The main reason for the second objection—that intermediate representations obviously could not exist—is that simply combining signals from each layer to make more complex representations would require far too many computational units (e.g., neurons). For instance, if we were to combine in a pairwise fashion the outputs of all V1 neurons in area V2, then V2 would need to contain the square of the number of neurons in V1, which it clearly does not.

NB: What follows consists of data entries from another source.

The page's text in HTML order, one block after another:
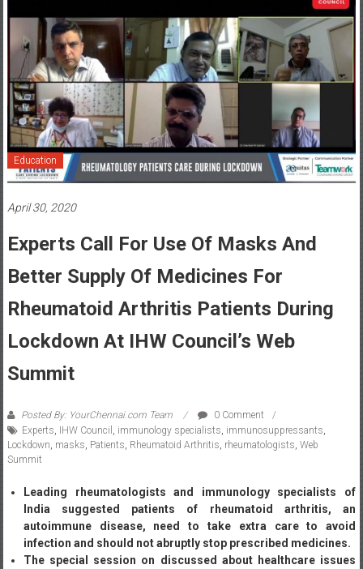
Education
April 30, 2020
Experts Call For Use Of Masks And
Better Supply Of Medicines For
Rheumatoid Arthritis Patients During
Lockdown At IHW Council’s Web
Summit
Posted By: YourChennai.com Team
Lockdown, masks ,Patients , Rheumatoid Arthritis,rheumatologists
Summit
Leading rheumatologists and immunology specialists of
autoimmune disease, need to take extra care to avoid
infection and should not abruptly stop prescribed medicines.
The special session on discussed about healthcare issues
related to nearly 200 disorders that come under rheumatoid
problems and affect multiple organs.
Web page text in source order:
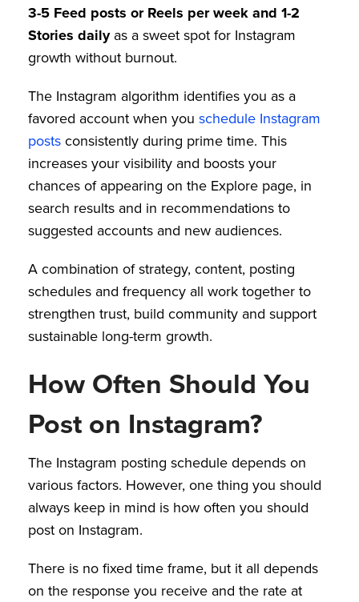
3-5 Feed posts or Reels per week and 1-2
Stories dailyas a sweet spot for Instagram
growth without burnout.
The Instagram algorithm identifies you as a
favored account when you schedule Instagram
posts consistently during prime time. This
increases your visibility and boosts your
chances of appearing on the Explore page, in
search results and in recommendations to
suggested accounts and new audiences.
A combination of strategy, content, posting
schedules and frequency all work together to
strengthen trust, build community and support
sustainable long-term growth.
How Often Should You
Post on Instagram?
The Instagram posting schedule depends on
various factors. However, one thing you should
always keep in mind is how often you should
post on Instagram.
There is no fixed time frame, but it all depends
on the response you receive and the rate at
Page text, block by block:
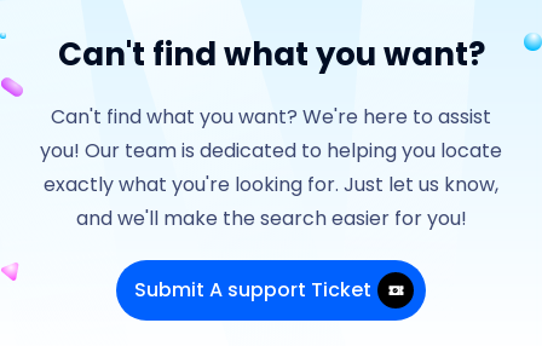
Can't find what you want?
Can't find what you want? We're here to assist
you! Our team is dedicated to helping you locate
exactly what you're looking for. Just let us know,
and we'll make the search easier for you!
Submit A support Ticket
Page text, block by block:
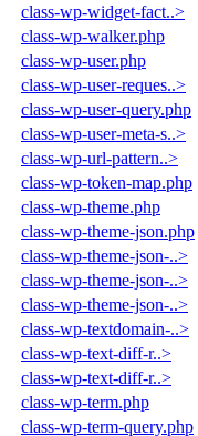
class-wp-widget-fact..>
class-wp-walker.php
class-wp-user.php
class-wp-user-reques..>
class-wp-user-query.php
class-wp-user-meta-s..>
class-wp-url-pattern..>
class-wp-token-map.php
class-wp-theme.php
class-wp-theme-json.php
class-wp-theme-json-..>
class-wp-theme-json-..>
class-wp-theme-json-..>
class-wp-textdomain-..>
class-wp-text-diff-r..>
class-wp-text-diff-r..>
class-wp-term.php
class-wp-term-query.php
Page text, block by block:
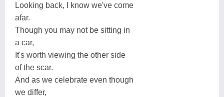
Looking back, I know we've come
afar.
Though you may not be sitting in
a car,
It's worth viewing the other side
of the scar.
And as we celebrate even though
we differ,
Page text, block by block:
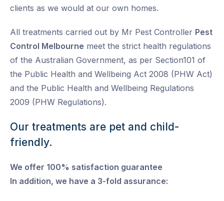
clients as we would at our own homes.
All treatments carried out by Mr Pest Controller Pest
Control Melbourne meet the strict health regulations
of the Australian Government, as per Section101 of
the Public Health and Wellbeing Act 2008 (PHW Act)
and the Public Health and Wellbeing Regulations
2009 (PHW Regulations).
Our treatments are pet and child-
friendly.
We offer 100% satisfaction guarantee
In addition, we have a 3-fold assurance:
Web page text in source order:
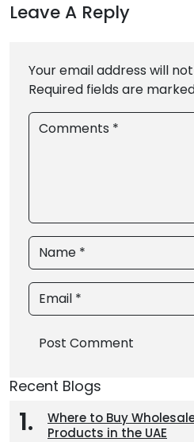
Leave A Reply
Your email address will
Required fields are
Comments *
Name *
Email *
Post Comment
Recent Blogs
Where to Buy
Products in the UAE
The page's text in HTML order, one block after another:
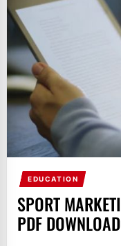
EDUCATION
SPORT
PDF DOWNLOAD
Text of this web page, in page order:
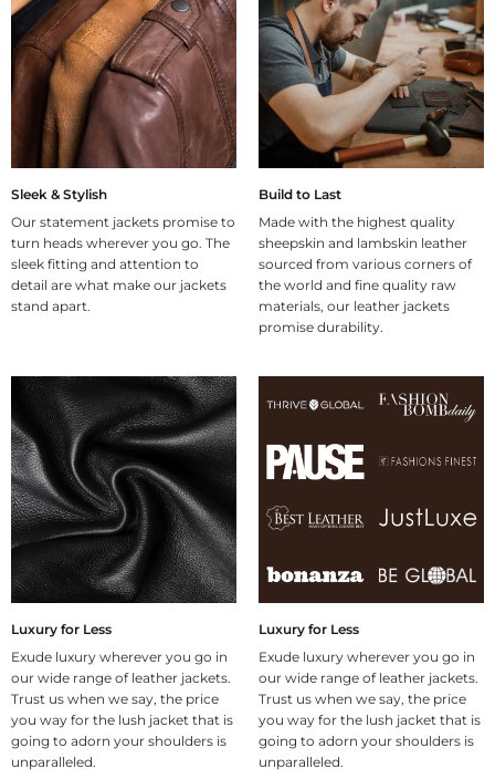
Sleek & Stylish
Our statement jackets promise to
turn heads wherever you go. The
sleek fitting and attention to
detail are what make our jackets
stand apart.
Build to Last
Made with the highest quality
sheepskin and lambskin leather
sourced from various corners of
the world and fine quality raw
materials, our leather jackets
promise durability.
Luxury for Less
Exude luxury wherever you go in
our wide range of leather jackets.
Trust us when we say, the price
you way for the lush jacket that is
going to adorn your shoulders is
unparalleled.
Luxury for Less
Exude luxury wherever you go in
our wide range of leather jackets.
Trust us when we say, the price
you way for the lush jacket that is
going to adorn your shoulders is
unparalleled.
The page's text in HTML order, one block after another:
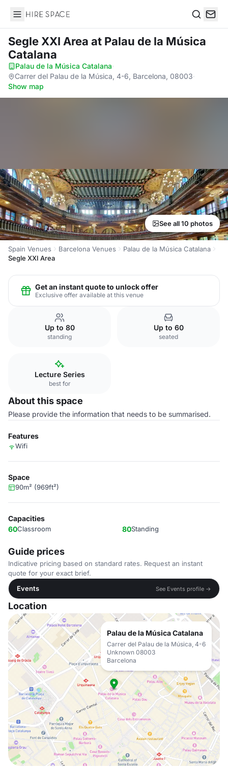
Hire Space
Segle XXI Area at Palau de la Música
Catalana
Palau de la Música Catalana·
Carrer del Palau de la Música, 4-6, Barcelona, 08003·
Show map
See all 10 photos
Spain Venues Barcelona Venues
Palau de la Música Catalana
Segle XXI Area
Get an instant quote to unlock offer
Exclusive offer available at this venue
Up to 80
standing
Up to 60
seated
Lecture Series
best for
About this space
Please provide the information that needs to be summarised.
Features
Wifi
Space
90m² (969ft²)
Capacities
60Classroom 80Standing
Guide prices
Indicative pricing based on standard rates. Request an instant
quote for your exact brief.
Events
See Events profile →
Location
Palau de la Música Catalana
Carrer del Palau de la Música, 4-6
Unknown 08003
Barcelona

Similarly, the next stage would need some factorial combination of the cells in V2, and we quickly find a combinatorial explosion of entities that need to be encoded. This is clearly a problem that needs to be considered and addressed, but maybe not a reason to discard the entire endeavor. The circuits leading up to the primary visual cortex certainly are taking essentially this approach. The representation of spatiotemporal contrast found in ganglion and lateral geniculate nucleus (LGN) cells is constructed by a center-surround organization of excitatory and inhibitory inputs from photoreceptors via a complex intermediate circuit involving horizontal, bipolar, and amacrine cells (Dowling & Boycott,
1966). Similarly, by combining the outputs of these units we could create oriented receptive fields with inhibitory and excitatory regions, as found in V1 simple cells (Hubel & Wiesel,
1962). People do not seem to have raised the combinatorial explosion issue for these steps; there is not a claim that there are too many possible combinations for V1 to represent combined LGN outputs. Possibly, that is because V1 has more neurons than the LGN, but note that V1 contains approximately 140 million neurons (Wandell,
1995) compared with the approximately 1.5 million retinal ganglion cells (Hecht,
2001), an increase that is insufficient to handle the sort of exponential increase implied by the combinatorial explosion. Furthermore, the step from photoreceptor to ganglion cell constitutes a reduction of processing units from approximately 4.6 million (Curcio, Sloan, Kalina, & Hendrickson,
1990) to approximately 1.5 million retinal ganglion cells (Hecht,
2001). It seems curious, then, that we are willing to accept that LGN outputs are combined by V1 to make a new, more complex representation but unwilling to accept that some similar process occurs beyond that. Indeed, given that neurons work by combining, with a mixture of excitation and inhibition, the outputs of the preceding layer (and potentially feedback from higher layers), it seems that some form of combination of outputs must occur. The problem, then, is “simply” to understand what form of combination that takes: what the representation looks like, how many units' signals are combined in any one step, and how the combinatorial explosion is averted.